Physical interaction between Gmh1p and Gea1p is compromised in gea1-6. (A) The Gea/GBF/GNOM family. Representative members of this subfamily of Sec7-domain proteins are shown. The Sec7 domains are represented by red boxes. Regions showing significant level of sequence similarity are represented by drawn boxes. The position of the amino acid substitutions in the gea1-6 allele is indicated on the sequence alignments with three other ARF GEFs of the Gea/GBF/GNOM family. GenBank accession numbers for the sequences shown are Gea1p (Z49531); Gnom/Emb30 (U36433); C. elegans ARF GEF (Z81475); and GBF1 (AF068755). (B) Western-blot analysis of Gea1[749–1408] wild-type, gea1-6 or gea1 L862S expressed from pASΔ. Crude extracts of Y190 cells expressing the different fusions were loaded on a polyacrylamide gel and Gal4 (DBD) fusion proteins were revealed by immunoblot with anti-Gal4 (DBD) antibodies. (C) Gea1p-Gmh1p interaction is impaired with gea1 mutant forms.
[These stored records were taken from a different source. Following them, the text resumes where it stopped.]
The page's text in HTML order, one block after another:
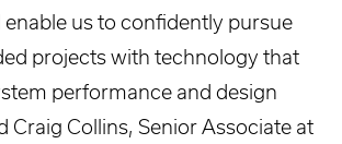
enable us to confidently pursue
projects with technology that
performance and design
Craig Collins, Senior Associate at
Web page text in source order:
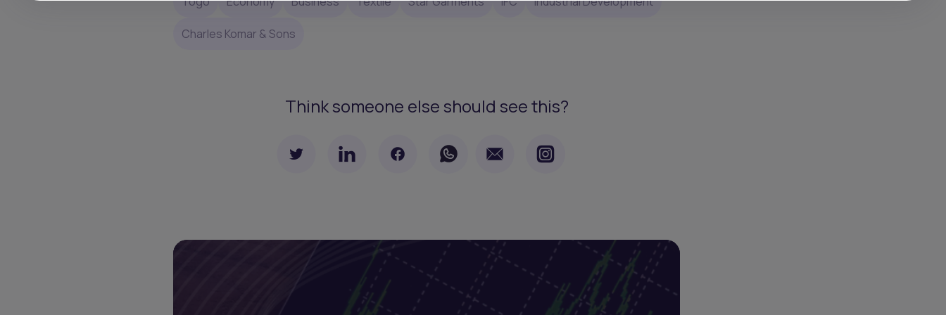
Charles Komar & Sons
Think someone else should see this?
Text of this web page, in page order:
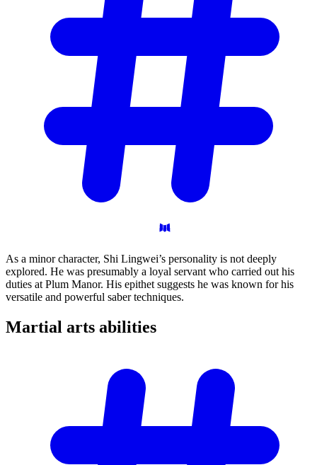
As a minor character, Shi Lingwei’s personality is not deeply
explored. He was presumably a loyal servant who carried out his
duties at Plum Manor. His epithet suggests he was known for his
versatile and powerful saber techniques.
Martial arts abilities
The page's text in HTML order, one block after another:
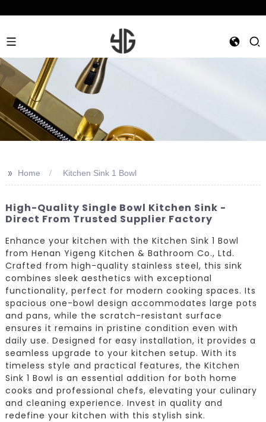
>> Home Kitchen Sink 1 Bowl
High-Quality Single Bowl Kitchen Sink -
Direct From Trusted Supplier Factory
Enhance your kitchen with the Kitchen Sink 1 Bowl
from Henan Yigeng Kitchen & Bathroom Co., Ltd.
Crafted from high-quality stainless steel, this sink
combines sleek aesthetics with exceptional
functionality, perfect for modern cooking spaces. Its
spacious one-bowl design accommodates large pots
and pans, while the scratch-resistant surface
ensures it remains in pristine condition even with
daily use. Designed for easy installation, it provides a
seamless upgrade to your kitchen setup. With its
timeless style and practical features, the Kitchen
Sink 1 Bowl is an essential addition for both home
cooks and professional chefs, elevating your culinary
and cleaning experience. Invest in quality and
redefine your kitchen with this stylish sink.
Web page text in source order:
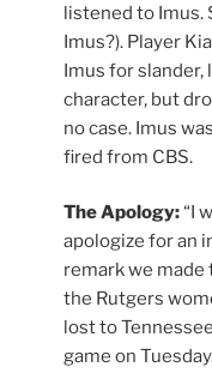
listened to Imus.
Imus?). Player
Imus for slander,
character, but
no case. Imus
fired from CBS.
The Apology:“I
apologize for an
remark we
the Rutgers
lost to
game on
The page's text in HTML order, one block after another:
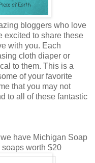
bloggers who love
excited to share these
with you. Each
cloth diaper or
to them. This is a
of your favorite
that you may not
to all of these fantastic
have Michigan Soap
worth $20
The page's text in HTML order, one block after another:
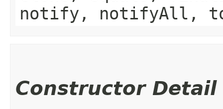
notify, notifyAll,
Constructor Detail

Y190 strain containing pAPDH15 (pACTII-GMH1) was transformed with Gea1[749–1408] wild-type, gea1-6 or gea1 L862S fused to Gal4 (DBD) in pASΔ. Transformants were streaked on selective medium (+H) and tested for expression of β-galactosidase on X-Gal containing plates.

Figure 9.

Membrane association of Gea2p in gmh1Δ cells. (A) Immunofluorescence of Gea2p in gmh1Δ yeast cells. A chromosomal modified myc-tagged Gea2 protein was introduced in wild-type cells (SCY002) or in gmh1Δ cells (APY130-2). Immunofluorescence experiments were then performed with anti-Myc (9E10). (B) Effect of GMH1 expression on membrane association of myc-tagged Gea2p by fractionation. Wild-type cells (SCY002) or gmh1Δ cells (APY130-2) were gently lysed (extracts) and then submitted to 100,000 × g centrifugation. Pellet (P100) and supernatant (S100) fractions were then analyzed by immunoblotting with antimyc antibodies (9E10) or anti-Dpm1p for control of loading.